Sugarcane farmers have thrown their support behind the Save Our Sugar campaign, recently launched by SA Canegrowers, which urges South Africans to buy locally produced sugar to protect jobs and sustain rural livelihoods.
The campaign calls on consumers, retailers, and food manufacturers to choose homegrown sugar over cheaper imports, which threaten the livelihoods of more than one million people who depend on the sugar value chain.
Msweli, a sugarcane farmer from Kearsney near Stanger, said campaigns like this are crucial for sustaining local production.
“It is a good campaign,” he said. “When revenue from sugar sales drops, it affects everything, from fertilisers and chemicals to the number of workers we can employ. Reduced income leads to unemployment.”
Msweli added that awareness drives are needed to educate consumers about how their buying decisions impact communities.
“When you buy local sugar, you buy life, sustainability, and you feed the nation,” he said.
Siyanda Mantengu, CEO of Nsombosi Cane Field CC in Mtubatuba, agrees that the campaign could turn the tide for local farmers. His 350-hectare family-run farm supplies the Umfolozi Sugar Mill and employs 35 workers.
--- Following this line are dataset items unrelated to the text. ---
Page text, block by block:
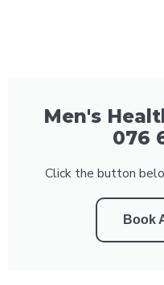
Men's
076
Click the button
Book
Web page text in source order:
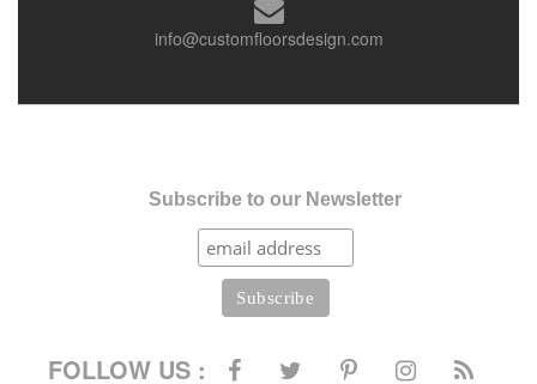
info@customfloorsdesign.com
Subscribe to our Newsletter
FOLLOW US :
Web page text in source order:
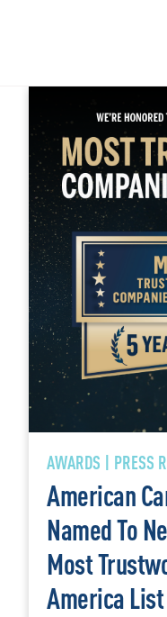
AWARDS | PRESS
American
Named To
Most
America List
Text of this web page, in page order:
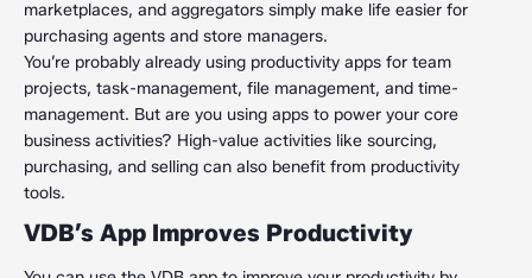
marketplaces, and aggregators simply make life easier for
purchasing agents and store managers.
You’re probably already using productivity apps for team
projects, task-management, file management, and time-
management. But are you using apps to power your core
business activities? High-value activities like sourcing,
purchasing, and selling can also benefit from productivity
tools.
VDB’s App Improves Productivity
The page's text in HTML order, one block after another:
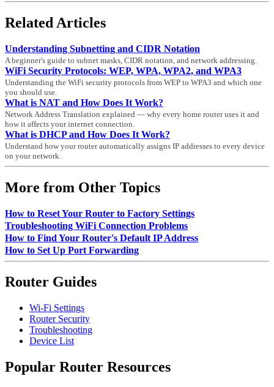
Related Articles
Understanding Subnetting and CIDR Notation
A beginner's guide to subnet masks, CIDR notation, and network addressing.
WiFi Security Protocols: WEP, WPA, WPA2, and WPA3
Understanding the WiFi security protocols from WEP to WPA3 and which one
you should use.
What is NAT and How Does It Work?
Network Address Translation explained — why every home router uses it and
how it affects your internet connection.
What is DHCP and How Does It Work?
Understand how your router automatically assigns IP addresses to every device
on your network.
More from Other Topics
How to Reset Your Router to Factory Settings
Troubleshooting WiFi Connection Problems
How to Find Your Router's Default IP Address
How to Set Up Port Forwarding
Router Guides
Wi-Fi Settings
Router Security
Troubleshooting
Device List
Popular Router Resources
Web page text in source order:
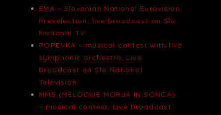
EMA – Slovenian National Eurovision
Preselection, live broadcast on Slo
National TV
POPEVKA – musical contest with live
symphonic orchestra, Live
broadcast on Slo National
Television
MMS (MELODIJE MORJA IN SONCA)
– musical contest, Live broadcast

“Years ago, the Proudly South African campaign helped save the textile industry when consumers started choosing locally made products. The sugar industry can survive too, but people need to understand the impact imported sugar has on local growers,” he said.
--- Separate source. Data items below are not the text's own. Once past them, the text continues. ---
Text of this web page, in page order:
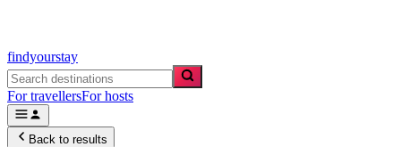
findyourstay
For travellersFor hosts
Back to results
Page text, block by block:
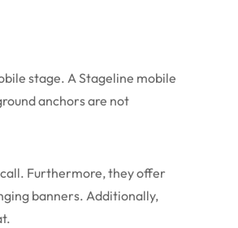
stage. A Stageline mobile
anchors are not
Furthermore, they offer
banners. Additionally,
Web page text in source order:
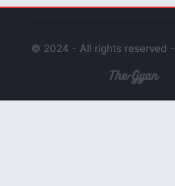
© 2024 - All rights reserved -
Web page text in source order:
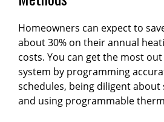
Homeowners can expect to
about 30% on their annual
costs. You can get the most
system by programming
schedules, being diligent about
and using programmable
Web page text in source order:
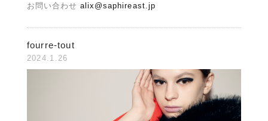
お問い合わせalix@saphireast.jp
fourre-tout
2024.1.26
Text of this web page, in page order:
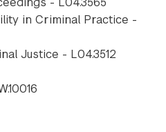
in Criminal Practice -
Justice - L04.3512
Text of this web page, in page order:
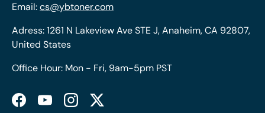
Email:cs@ybtoner.com
Adress: 1261 N Lakeview Ave STE J, Anaheim, CA 92807,
United States
Office Hour: Mon - Fri, 9am-5pm PST
FacebookYouTubeInstagramTwitter
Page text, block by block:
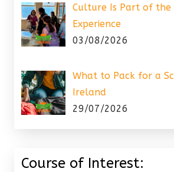
Culture Is Part of the
Experience
03/08/2026
What to Pack for a
Ireland
29/07/2026
Course of Interest:
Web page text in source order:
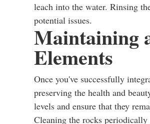
leach into the water. Rinsing
potential issues.
Maintaining
Elements
Once you've successfully
preserving the health and
levels and ensure that they
Cleaning the rocks

Mantengu warned that large-scale farmers are struggling with rising costs while earning less per ton of cane.
“Imported sugar has pushed down RV prices, so we are getting less for the same yield. We have had to look at mechanising operations, like using agricultural drones, to reduce labour costs,” he explained.
While he believes government support is limited due to trade agreements with countries such as Brasil, Mantengu said introducing import duties could help level the playing field.
“Ultimately, South Africans who can afford to buy slightly more expensive sugar should do so in support of local producers,” he said.
SA Canegrowers chairman Higgins Mdluli said the campaign is about safeguarding livelihoods and quality standards.
“Buying local sugar ensures that the industry continues to support rural communities and uphold strict environmental, safety, and labour standards,” he said.
He urged consumers to check product labels carefully.
“If it says produced or grown in South Africa, you are supporting local growers. However, be cautious, some packaging says packed in South Africa, which may mean the sugar was imported,” Mdluli added.